Action item
Please return the listing below exactly, without any of its pictures.

Provided data
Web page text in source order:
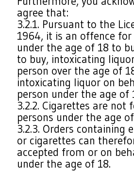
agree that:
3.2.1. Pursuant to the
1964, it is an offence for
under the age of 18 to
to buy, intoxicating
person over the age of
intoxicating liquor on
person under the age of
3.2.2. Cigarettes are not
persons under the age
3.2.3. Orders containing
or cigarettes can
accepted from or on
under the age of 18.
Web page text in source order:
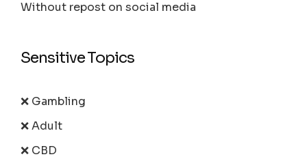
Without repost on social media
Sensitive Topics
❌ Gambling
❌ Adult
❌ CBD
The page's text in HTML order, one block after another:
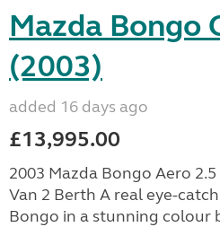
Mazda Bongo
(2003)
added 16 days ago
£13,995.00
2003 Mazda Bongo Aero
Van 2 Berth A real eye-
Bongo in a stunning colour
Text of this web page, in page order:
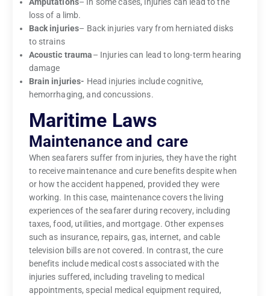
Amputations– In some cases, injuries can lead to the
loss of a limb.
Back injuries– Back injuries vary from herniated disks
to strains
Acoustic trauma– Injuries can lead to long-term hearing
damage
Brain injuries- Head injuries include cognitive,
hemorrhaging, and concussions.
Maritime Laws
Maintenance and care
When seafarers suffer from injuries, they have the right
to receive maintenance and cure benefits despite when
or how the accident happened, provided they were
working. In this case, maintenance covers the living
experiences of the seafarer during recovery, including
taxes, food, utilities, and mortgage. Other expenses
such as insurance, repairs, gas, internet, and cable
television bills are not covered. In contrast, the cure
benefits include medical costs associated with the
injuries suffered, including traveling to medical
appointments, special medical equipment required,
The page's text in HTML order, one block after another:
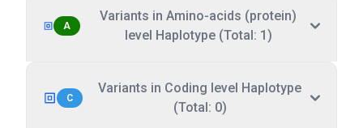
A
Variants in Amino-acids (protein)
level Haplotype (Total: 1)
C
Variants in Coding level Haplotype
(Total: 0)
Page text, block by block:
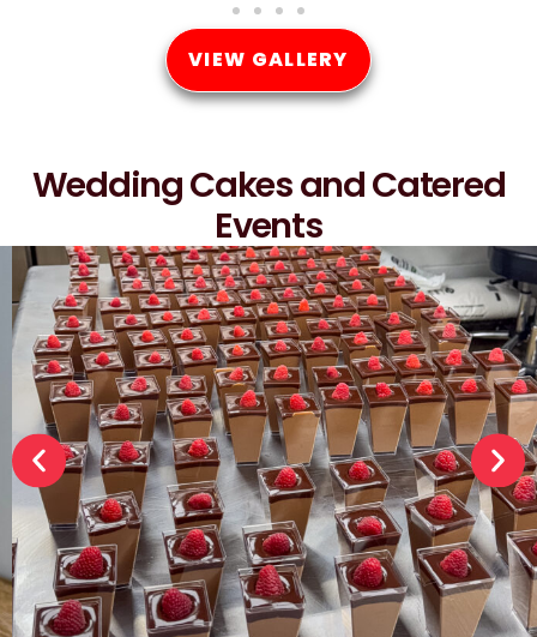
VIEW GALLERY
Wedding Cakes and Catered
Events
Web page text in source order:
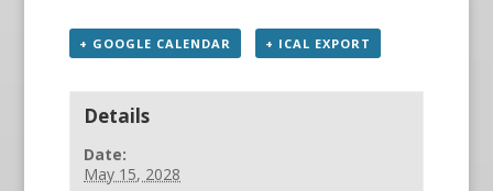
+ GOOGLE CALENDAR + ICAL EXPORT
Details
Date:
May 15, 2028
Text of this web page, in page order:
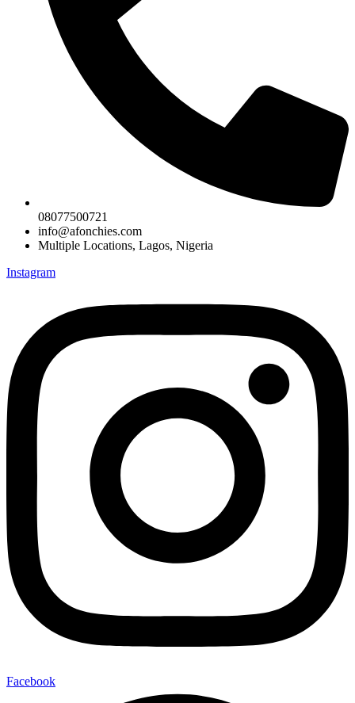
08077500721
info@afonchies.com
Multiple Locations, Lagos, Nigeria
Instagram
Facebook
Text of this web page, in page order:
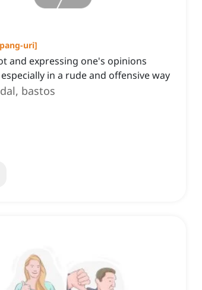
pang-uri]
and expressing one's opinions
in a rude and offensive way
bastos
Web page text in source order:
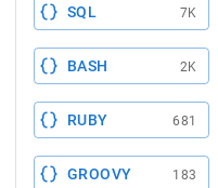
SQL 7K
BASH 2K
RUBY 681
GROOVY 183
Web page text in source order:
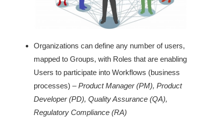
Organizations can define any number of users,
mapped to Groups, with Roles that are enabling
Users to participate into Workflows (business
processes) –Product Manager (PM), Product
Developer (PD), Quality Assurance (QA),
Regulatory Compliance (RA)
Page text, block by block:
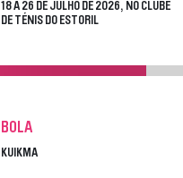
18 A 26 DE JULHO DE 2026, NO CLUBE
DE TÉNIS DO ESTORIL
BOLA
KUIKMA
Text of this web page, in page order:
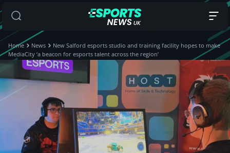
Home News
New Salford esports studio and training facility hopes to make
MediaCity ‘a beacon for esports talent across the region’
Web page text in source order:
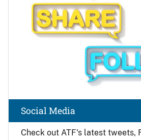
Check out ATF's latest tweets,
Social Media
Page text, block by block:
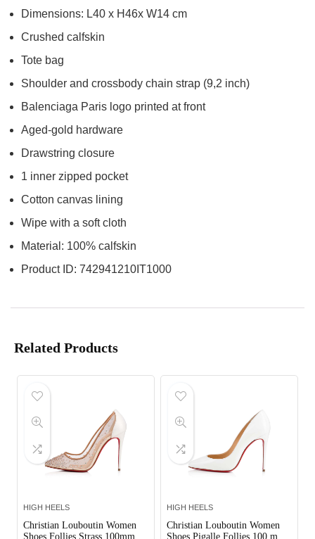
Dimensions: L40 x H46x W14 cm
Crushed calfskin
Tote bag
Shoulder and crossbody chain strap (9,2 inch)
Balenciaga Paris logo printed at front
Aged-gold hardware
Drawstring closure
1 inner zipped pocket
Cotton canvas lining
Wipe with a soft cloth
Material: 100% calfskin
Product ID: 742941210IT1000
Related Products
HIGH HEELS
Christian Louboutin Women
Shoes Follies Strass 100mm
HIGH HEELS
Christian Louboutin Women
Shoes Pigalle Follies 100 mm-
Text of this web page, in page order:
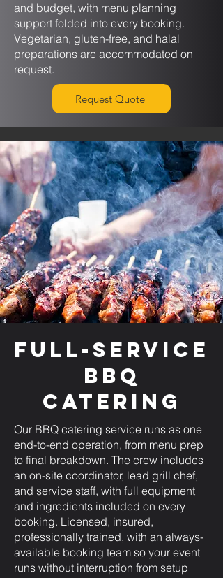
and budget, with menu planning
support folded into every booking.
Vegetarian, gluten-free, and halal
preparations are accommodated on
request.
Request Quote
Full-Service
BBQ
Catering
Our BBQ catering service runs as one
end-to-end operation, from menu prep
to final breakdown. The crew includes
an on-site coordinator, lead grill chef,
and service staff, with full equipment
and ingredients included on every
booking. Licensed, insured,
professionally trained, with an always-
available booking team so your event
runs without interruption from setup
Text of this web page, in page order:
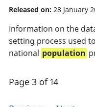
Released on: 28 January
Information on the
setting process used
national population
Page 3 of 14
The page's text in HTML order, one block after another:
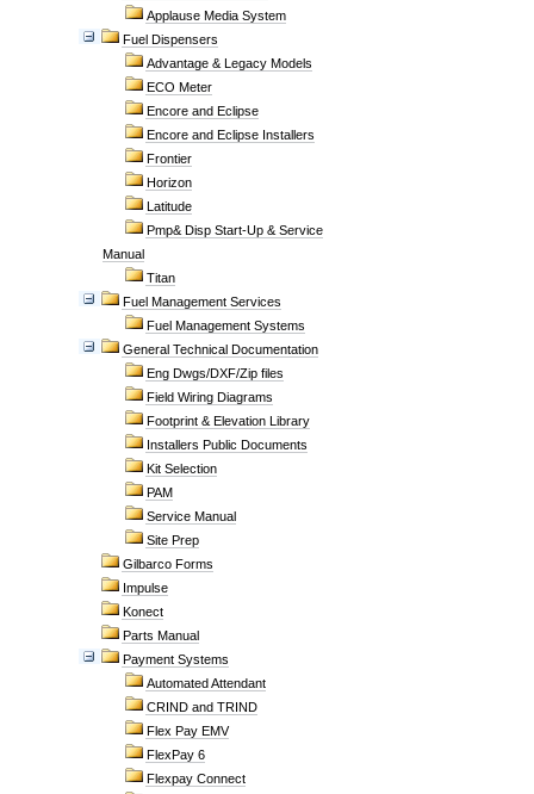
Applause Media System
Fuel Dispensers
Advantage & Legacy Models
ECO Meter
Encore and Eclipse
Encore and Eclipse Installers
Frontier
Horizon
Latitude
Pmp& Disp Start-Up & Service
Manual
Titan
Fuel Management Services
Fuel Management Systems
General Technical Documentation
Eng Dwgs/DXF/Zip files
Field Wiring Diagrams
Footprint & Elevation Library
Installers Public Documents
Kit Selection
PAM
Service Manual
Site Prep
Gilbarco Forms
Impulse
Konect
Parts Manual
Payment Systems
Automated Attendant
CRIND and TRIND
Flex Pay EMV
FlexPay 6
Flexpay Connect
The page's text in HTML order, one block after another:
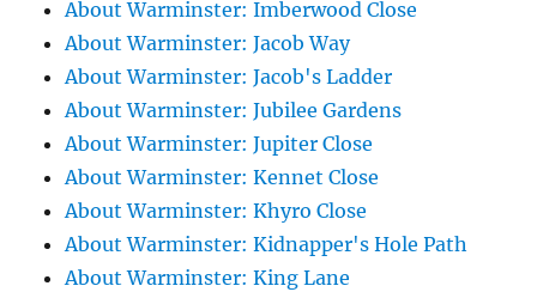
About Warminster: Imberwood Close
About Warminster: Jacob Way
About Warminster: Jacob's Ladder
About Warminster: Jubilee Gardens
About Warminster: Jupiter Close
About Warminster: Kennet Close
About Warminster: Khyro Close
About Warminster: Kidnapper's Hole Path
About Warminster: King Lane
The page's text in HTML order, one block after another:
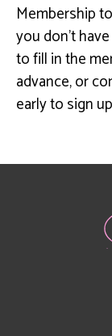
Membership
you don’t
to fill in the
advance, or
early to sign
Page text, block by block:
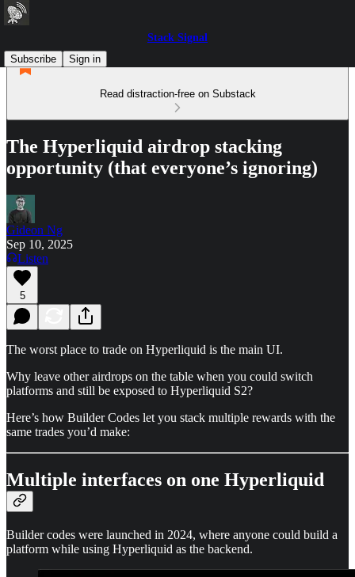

Response area
Web page text in source order:
agree that:
3.2.1. Pursuant to the
1964, it is an offence for
under the age of 18 to
to buy, intoxicating
person over the age of
intoxicating liquor on
person under the age of
3.2.2. Cigarettes are not
persons under the age
3.2.3. Orders containing
or cigarettes can
accepted from or on
under the age of 18.
Web page text in source order:
Without repost on social media
Sensitive Topics
❌ Gambling
❌ Adult
❌ CBD
The page's text in HTML order, one block after another:
Mazda Bongo
(2003)
added 16 days ago
£13,995.00
2003 Mazda Bongo Aero
Van 2 Berth A real eye-
Bongo in a stunning colour
Text of this web page, in page order:
Amputations– In some cases, injuries can lead to the
loss of a limb.
Back injuries– Back injuries vary from herniated disks
to strains
Acoustic trauma– Injuries can lead to long-term hearing
damage
Brain injuries- Head injuries include cognitive,
hemorrhaging, and concussions.
Maritime Laws
Maintenance and care
When seafarers suffer from injuries, they have the right
to receive maintenance and cure benefits despite when
or how the accident happened, provided they were
working. In this case, maintenance covers the living
experiences of the seafarer during recovery, including
taxes, food, utilities, and mortgage. Other expenses
such as insurance, repairs, gas, internet, and cable
television bills are not covered. In contrast, the cure
benefits include medical costs associated with the
injuries suffered, including traveling to medical
appointments, special medical equipment required,
The page's text in HTML order, one block after another:
A
Variants in Amino-acids (protein)
level Haplotype (Total: 1)
C
Variants in Coding level Haplotype
(Total: 0)
Page text, block by block:
VIEW GALLERY
Wedding Cakes and Catered
Events
Web page text in source order:
+ GOOGLE CALENDAR + ICAL EXPORT
Details
Date:
May 15, 2028
Text of this web page, in page order:
08077500721
info@afonchies.com
Multiple Locations, Lagos, Nigeria
Instagram
Facebook
Text of this web page, in page order:
pang-uri]
and expressing one's opinions
in a rude and offensive way
bastos
Web page text in source order:
SQL 7K
BASH 2K
RUBY 681
GROOVY 183
Web page text in source order:
Organizations can define any number of users,
mapped to Groups, with Roles that are enabling
Users to participate into Workflows (business
processes) –Product Manager (PM), Product
Developer (PD), Quality Assurance (QA),
Regulatory Compliance (RA)
Page text, block by block:
18 A 26 DE JULHO DE 2026, NO CLUBE
DE TÉNIS DO ESTORIL
BOLA
KUIKMA
Text of this web page, in page order:
Home News
New Salford esports studio and training facility hopes to make
MediaCity ‘a beacon for esports talent across the region’
Web page text in source order:
Check out ATF's latest tweets,
Social Media
Page text, block by block:
Dimensions: L40 x H46x W14 cm
Crushed calfskin
Tote bag
Shoulder and crossbody chain strap (9,2 inch)
Balenciaga Paris logo printed at front
Aged-gold hardware
Drawstring closure
1 inner zipped pocket
Cotton canvas lining
Wipe with a soft cloth
Material: 100% calfskin
Product ID: 742941210IT1000
Related Products
HIGH HEELS
Christian Louboutin Women
Shoes Follies Strass 100mm
HIGH HEELS
Christian Louboutin Women
Shoes Pigalle Follies 100 mm-
Text of this web page, in page order:
and budget, with menu planning
support folded into every booking.
Vegetarian, gluten-free, and halal
preparations are accommodated on
request.
Request Quote
Full-Service
BBQ
Catering
Our BBQ catering service runs as one
end-to-end operation, from menu prep
to final breakdown. The crew includes
an on-site coordinator, lead grill chef,
and service staff, with full equipment
and ingredients included on every
booking. Licensed, insured,
professionally trained, with an always-
available booking team so your event
runs without interruption from setup
Text of this web page, in page order:
Released on: 28 January
Information on the
setting process used
national population
Page 3 of 14
The page's text in HTML order, one block after another:
Applause Media System
Fuel Dispensers
Advantage & Legacy Models
ECO Meter
Encore and Eclipse
Encore and Eclipse Installers
Frontier
Horizon
Latitude
Pmp& Disp Start-Up & Service
Manual
Titan
Fuel Management Services
Fuel Management Systems
General Technical Documentation
Eng Dwgs/DXF/Zip files
Field Wiring Diagrams
Footprint & Elevation Library
Installers Public Documents
Kit Selection
PAM
Service Manual
Site Prep
Gilbarco Forms
Impulse
Konect
Parts Manual
Payment Systems
Automated Attendant
CRIND and TRIND
Flex Pay EMV
FlexPay 6
Flexpay Connect
The page's text in HTML order, one block after another:
About Warminster: Imberwood Close
About Warminster: Jacob Way
About Warminster: Jacob's Ladder
About Warminster: Jubilee Gardens
About Warminster: Jupiter Close
About Warminster: Kennet Close
About Warminster: Khyro Close
About Warminster: Kidnapper's Hole Path
About Warminster: King Lane
The page's text in HTML order, one block after another:
Membership
you don’t
to fill in the
advance, or
early to sign
Page text, block by block:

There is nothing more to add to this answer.